The function of the “scrubb column” (5) is principally to remove from the gas the heavy constituents such as benzene or cyclohexane the crystallization points of which are high and the solubility in LNG is low. The heaviest constituents of the gas are collected in liquid form in the tank of the column (5). Besides benzene, other constituents are entrained including LPGs (propane and butane), the condensates corresponding to the C5+ cut as well as a fraction of the ethane contained in the gas and dissolved methane. The fraction of extracted ethane is larger the lower the temperature of the reflux drum (8).

The extracted products are valorizable and are separated in the fractionation unit (11) (shown by the dotted lines) in order to be sold separately. Several arrangements of the fractionation columns exist and the simplest one is represented here, however the variants are easily accessible for a person skilled in the art. The liquids (12) originating from the column (5) are introduced into a column (13) called a deethanizer. From its head an ethane-rich cut (14) is extracted. This cut also substantially contains all of the methane dissolved in the liquid (12). In the tank a C3+ cut (15) is produced containing propane and all the products heavier than propane. This mixture (15) is introduced into the depropanizer (16) from which the propane (17) is removed at the head and a C4+ cut (18) at the tank. Finally, the latter is separated into commercial butane (19) and condensates (20) in the debutanizer (21). The separated products originating from the fractionation unit, namely propane (17), butane (19) and the condensates (20) are routed to their respective storage tanks before they are sold.

Since it is rare that the ethane-rich stream (14) has a valorization close to the liquefaction plant, it is generally compressed and re-injected into the natural gas with which it is liquefied.

The LNG plants consume large amounts of power and ethane can also be mixed with the fuel gas (23) for a local use. However the gas turbines used in the LNG plants can only accept a limited ethane content in the fuel gas, of the order of 15% volume. When the ethane is mixed with the fuel gas, this value is most often exceeded and this outlet is necessarily restricted.

The invention proposes chemical conversion of the ethane contained in the methane stream (14). For this purpose, the stream (14) is introduced into a conversion unit (25) where most of the ethane is converted to methane. Thus a lean gas is produced which can be mixed with natural gas without increasing its HHV. In addition, the gas produced being essentially methane, it is leaner than the natural gas at the inlet of the plant and contributes by mixing to an overall reduction of the HHV of LNG.

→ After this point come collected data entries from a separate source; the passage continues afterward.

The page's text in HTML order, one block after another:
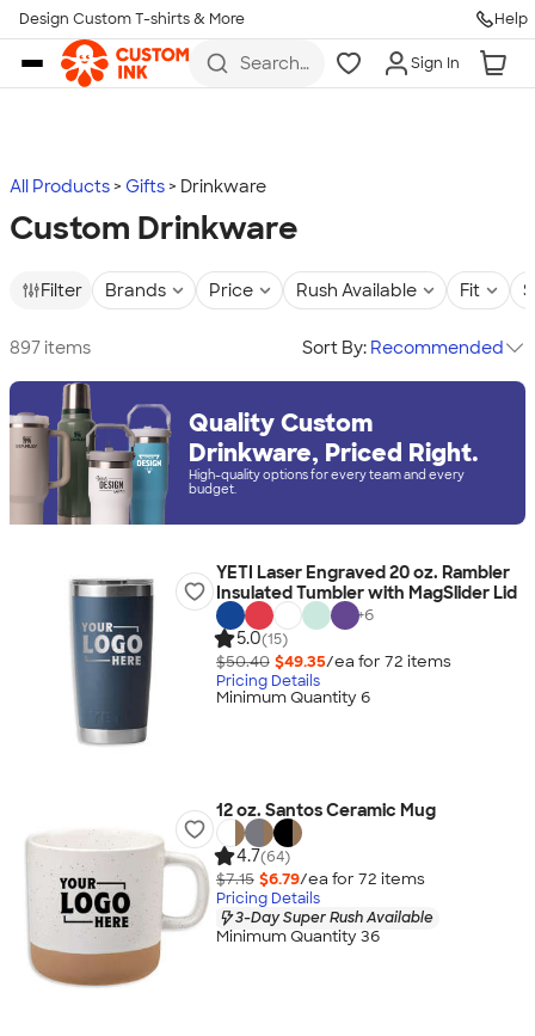
Skip to main content
Design Custom T-shirts & More Help
Search
more
Sign In
All Products Gifts Drinkware
Custom Drinkware
Filter Brands Price Rush Available Fit
897 items Sort By: Recommended
Quality Custom
Drinkware, Priced Right.
High-quality options for every team and every
budget.
YETI Laser Engraved 20 oz. Rambler
Insulated Tumbler with MagSlider Lid
+6
5.0(15)
$50.40 $49.35/ea for 72 items
Pricing Details
Minimum Quantity 6
12 oz. Santos Ceramic Mug
4.7(64)
$7.15 $6.79/ea for 72 items
Pricing Details
3-Day Super Rush Available
Minimum Quantity 36

The unit (25) can, in certain cases, lead to secondary chemical reactions which produce by-products, principally carbon dioxide and water. Because these two constituents are liable to crystallize in the cryogenic section of the plant, the stream (26) is, after compression, mixed with the natural gas at the inlet of the plant in a mixer which can be for example a mixing valve. The thus added carbon dioxide is extracted together with that of the natural gas in the deacidification unit (1) then the added water is extracted in the drying unit (2).

According to a variant, the method for conversion of hydrocarbons to methane and more particularly of ethane to methane principally comprises two stages in series.

In a first reactor, the heaviest hydrocarbons are (catalytically) reformed as vapour in a mixture of hydrogen (H2) and carbon monoxide (CO) called synthesis gas. In a second reactor, the H2/CO mixture is converted to methane on catalyst.

The reforming reaction is generally written as:
HC+H2O→H2+CO  (R1)

For example for ethane it is:
C2H6+2H2O→5H2+2CO

This reaction is endothermic.

The methanation reaction is written as:
2H2+2CO→CH4+CO2  (R2)

This reaction is exothermic.

In this conversion method, the heat released by the methanation reaction is used for the steam reforming reaction. However the thermal equilibrium is not attained and more heat is supplied.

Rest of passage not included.